Items listed in a dataset:
============

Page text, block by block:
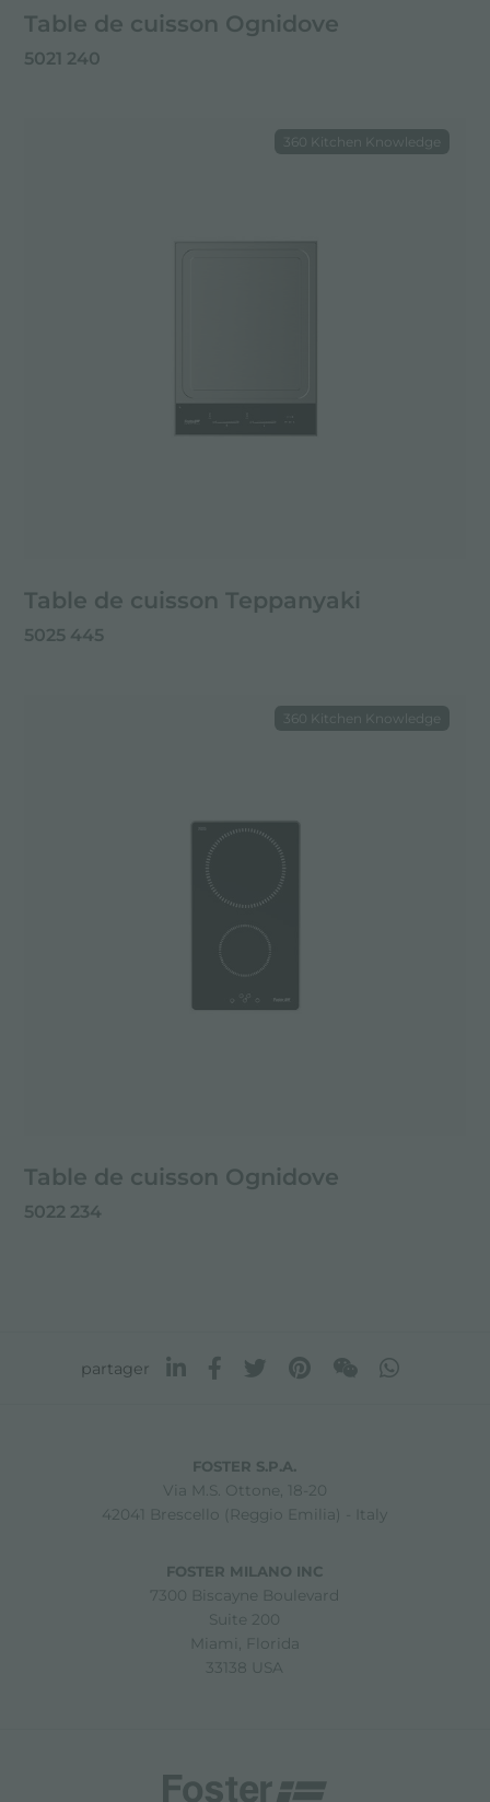
Table de cuisson Ognidove
5021 240
Table de cuisson Teppanyaki
5025 445
360 Kitchen Knowledge
Table de cuisson Ognidove
5022 234
360 Kitchen Knowledge
partager
FOSTER S.P.A.
Via M.S. Ottone, 18-20
42041 Brescello (Reggio Emilia) - Italy
FOSTER MILANO INC
7300 Biscayne Boulevard
Suite 200
Miami, Florida
33138 USA

============

**EXERCISE INSTRUCTIONS**
Every entry is to be transcribed exactly, but the pictures are to be left out.

**REPLY**
Page text, block by block:
Table de cuisson Ognidove
5021 240
Table de cuisson Teppanyaki
5025 445
360 Kitchen Knowledge
Table de cuisson Ognidove
5022 234
360 Kitchen Knowledge
partager
FOSTER S.P.A.
Via M.S. Ottone, 18-20
42041 Brescello (Reggio Emilia) - Italy
FOSTER MILANO INC
7300 Biscayne Boulevard
Suite 200
Miami, Florida
33138 USA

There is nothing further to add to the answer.